Registration Dossier

Administrative data

Endpoint:
dermal absorption in vitro / ex vivo
Type of information:
(Q)SAR
Adequacy of study:
supporting study
Reliability:
2 (reliable with restrictions)
Rationale for reliability incl. deficiencies:
other: see 'Remark'
Remarks:
QSAR has been derived from 182 measured aqueous permeation coefficients on human skin in vitro. The QSAR uses the independent variables log(Kow) and the molecular weight to predict the dependent variable, the aqueous permeation coeffcient. The log(Kow) had a range of -3.7 through 5.5 and the molecular weight a range of 18 to 585. Most industrial chemicals cover both ranges. In addition a QSAR has been derived from97 measured stratum corneum/water partition coeffcient. The QSAR uses the log(Kow) to predict the partition between the stratum corneum and water.
Data waiving:
other justification
Justification for data waiving:
other:
Justification for type of information:
QSAR prediction: migrated from IUCLID 5.6

Data source

Referenceopen allclose all

Reference Type:
publication
Title:
A simple dermal absorption model: derivation and application.
Author:
ten Berge W
Year:
2009
Bibliographic source:
Chemosphere, 75(11):1440-1445, 2009
Reference Type:
publication
Title:
Dermal absorption of chemicals: estimation by IH SkinPerm
Author:
Tibaldi R, ten Berge W, Drolet D
Year:
2014
Bibliographic source:
J Occup Environ Hyg. 11(1):19-31, 2014

Materials and methods

Test guideline
Qualifier:
equivalent or similar to
Guideline:
OECD Guideline 428 (Skin Absorption: In Vitro Method)
Version / remarks:
Only human skin
Deviations:
not specified
GLP compliance:
not specified

Test material

Reference
Name:
Unnamed
Type:
Constituent
Test material form:
other: Not applicable for QSAR
Radiolabelling:
no

Test animals

Species:
other: Human skin in vitro was used for QSAR derivation.
Strain:
other: Human
Sex:
male/female
Details on test animals and environmental conditions:
Not applicable

Administration / exposure

Type of coverage:
other:
Vehicle:
water
Control animals:
no

Results and discussion

Signs and symptoms of toxicity:
no effects
Dermal irritation:
no effects
Percutaneous absorptionopen allclose all
Dose:
0.1 mg/cm2
Parameter:
percentage
Absorption:
ca. 78 %
Remarks on result:
other: 24 hours
Dose:
0.5 mg/cm2
Parameter:
percentage
Absorption:
ca. 76 %
Remarks on result:
other: 24 hours
Dose:
1 mg/cm2
Parameter:
percentage
Absorption:
ca. 72 %
Remarks on result:
other: 24 hours
Dose:
2 mg/cm2
Parameter:
percentage
Absorption:
ca. 70 %
Remarks on result:
other: 24 hours
Dose:
3 mg/cm2
Parameter:
percentage
Absorption:
ca. 50 %
Remarks on result:
other: 24 hours
Dose:
4 mg/cm2
Parameter:
percentage
Absorption:
ca. 38 %
Remarks on result:
other: 24 hours
Dose:
5 mg/cm
Parameter:
percentage
Absorption:
ca. 30 %
Remarks on result:
other: 24 hours
Conversion factor human vs. animal skin:
Not applicable, because QSAR is derived for human skin.

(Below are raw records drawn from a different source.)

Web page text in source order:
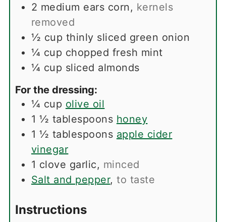
2 medium ears corn, kernels
removed
½ cup thinly sliced green onion
¼ cup chopped fresh mint
¼ cup sliced almonds
For the dressing:
¼ cup olive oil
1 ½ tablespoons honey
1 ½ tablespoons apple cider
vinegar
1 clove garlic, minced
Salt and pepper,to taste
Instructions
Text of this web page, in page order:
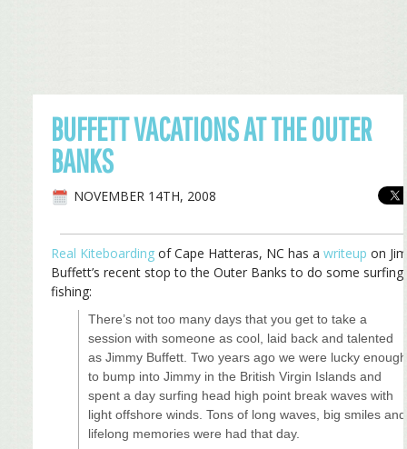
BUFFETT VACATIONS AT THE OUTER
BANKS
NOVEMBER 14TH, 2008
Real Kiteboarding of Cape Hatteras, NC has awriteup on
Buffett’s recent stop to the Outer Banks to do some surfing
fishing:
There’s not too many days that you get to take a
session with someone as cool, laid back and talented
as Jimmy Buffett. Two years ago we were lucky enough
to bump into Jimmy in the British Virgin Islands and
spent a day surfing head high point break waves with
light offshore winds. Tons of long waves, big smiles and
lifelong memories were had that day.
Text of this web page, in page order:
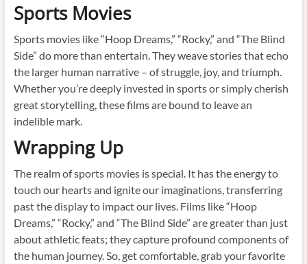
Sports Movies
Sports movies like “Hoop Dreams,” “Rocky,” and “The Blind
Side” do more than entertain. They weave stories that echo
the larger human narrative – of struggle, joy, and triumph.
Whether you’re deeply invested in sports or simply cherish
great storytelling, these films are bound to leave an
indelible mark.
Wrapping Up
The realm of sports movies is special. It has the energy to
touch our hearts and ignite our imaginations, transferring
past the display to impact our lives. Films like “Hoop
Dreams,” “Rocky,” and “The Blind Side” are greater than just
about athletic feats; they capture profound components of
the human journey. So, get comfortable, grab your favorite
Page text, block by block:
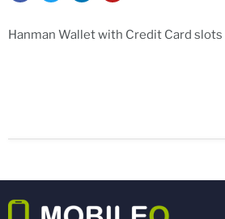
Hanman Wallet with Credit Card slots
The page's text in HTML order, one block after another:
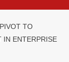
TO
IN ENTERPRISE
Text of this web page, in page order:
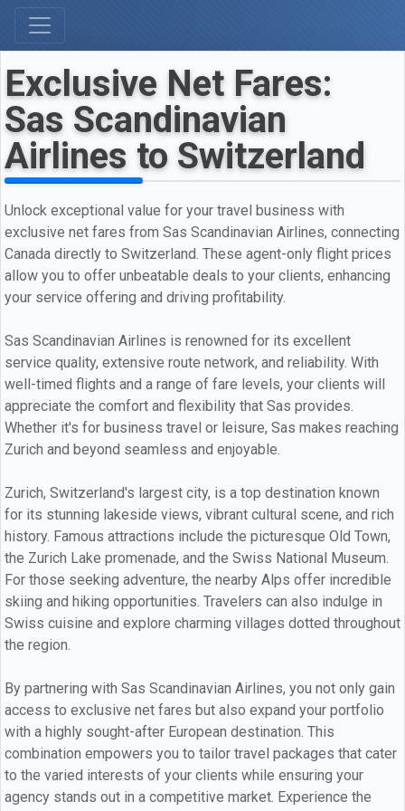
Exclusive Net Fares:
Sas Scandinavian
Airlines to Switzerland
Unlock exceptional value for your travel business with
exclusive net fares from Sas Scandinavian Airlines, connecting
Canada directly to Switzerland. These agent-only flight prices
allow you to offer unbeatable deals to your clients, enhancing
your service offering and driving profitability.
Sas Scandinavian Airlines is renowned for its excellent
service quality, extensive route network, and reliability. With
well-timed flights and a range of fare levels, your clients will
appreciate the comfort and flexibility that Sas provides.
Whether it's for business travel or leisure, Sas makes reaching
Zurich and beyond seamless and enjoyable.
Zurich, Switzerland's largest city, is a top destination known
for its stunning lakeside views, vibrant cultural scene, and rich
history. Famous attractions include the picturesque Old Town,
the Zurich Lake promenade, and the Swiss National Museum.
For those seeking adventure, the nearby Alps offer incredible
skiing and hiking opportunities. Travelers can also indulge in
Swiss cuisine and explore charming villages dotted throughout
the region.
By partnering with Sas Scandinavian Airlines, you not only gain
access to exclusive net fares but also expand your portfolio
with a highly sought-after European destination. This
combination empowers you to tailor travel packages that cater
to the varied interests of your clients while ensuring your
agency stands out in a competitive market. Experience the
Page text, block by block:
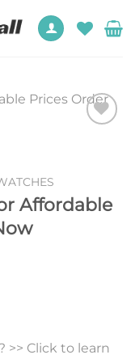
Affordable
>> Click to learn
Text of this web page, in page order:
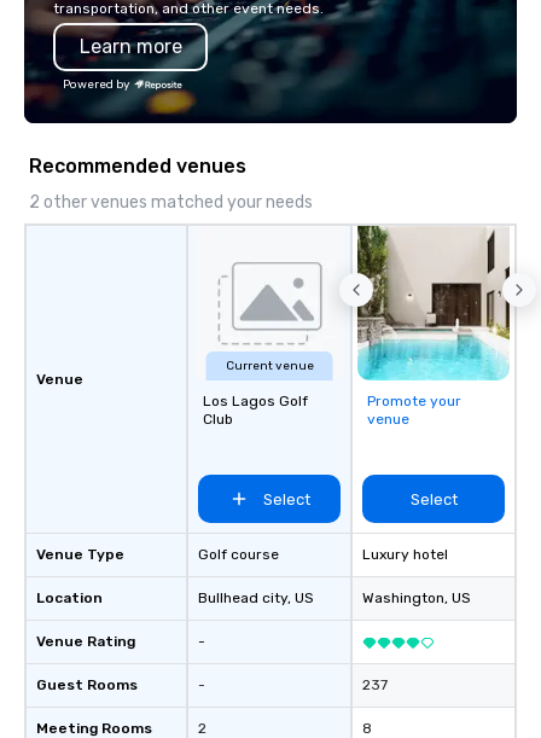
transportation, and other event needs.
Learn more
Powered by
Recommended venues
2 other venues matched your needs
Venue
Venue Type
Location
Venue Rating
Guest Rooms
Meeting Rooms
Current venue
Los Lagos Golf
Club
Select
Golf course
Bullhead city, US
-
-
2
Promote your
venue
Select
Luxury hotel
Washington, US
237
8
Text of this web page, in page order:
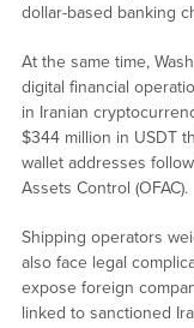
dollar-based banking
At the same time,
digital financial
in Iranian
$344 million in USDT
wallet addresses
Assets Control (OFAC).
Shipping operators
also face legal
expose foreign
linked to sanctioned
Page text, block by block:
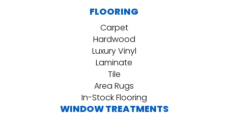
FLOORING
Carpet
Hardwood
Luxury Vinyl
Laminate
Tile
Area Rugs
In-Stock Flooring
WINDOW TREATMENTS
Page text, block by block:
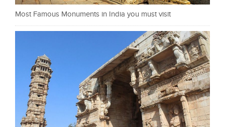
Most Famous Monuments in India you must visit
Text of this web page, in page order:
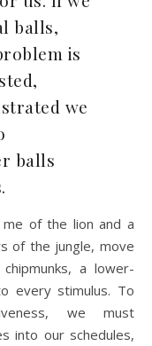
balls,
is
we
balls
me of the lion and a
of the jungle, move
a lower-
every stimulus. To
we must
into our schedules,

Applicant's summary and conclusion

Conclusions:
The mean maximum permeation rate of succononitrile through the human skin is 0.032 mg/cm2/hour. This means that in 24 hours no more than 0.77 mg succinonitrile can permeate through 1 cm2 of the skin. The upper 95 percentile of the estimate 0.046 mg/cm2/hour or 1.1 mg/cm2/24 hours. If more than 1 mg succinonitrile per cm2 is applied, the mass > 1 mg/cm2 will not be absorbed, but this evaporates or remains as residue on the skin.
Executive summary:

The QSAR (ten Berge 2009, Tibaldi et al 2014) was used to estimate the permeation rate of succinonitrile through the human skin. The maximum permeation rate was estimated to be 0.032 mg/cm2/hour (95% CL 0.022 -0.046 mg/cm2/hour). In occupational exposure normally 2000 cm2 of the skin might be exposed over a period of 8 hours. The upper confidence limit of 0.046 mg/cm2/hour is used for estimation of the absorption of succinonitrile over a period of 8 hours through 2000 cm2 of the skin ( 8 * 2000 * 0.046). In case of a bodyweight of 60 kg, this results in a dose of 12 mg/kgbw over a period of 8 hours. This dose is too low to cause any signs of acute intoxication.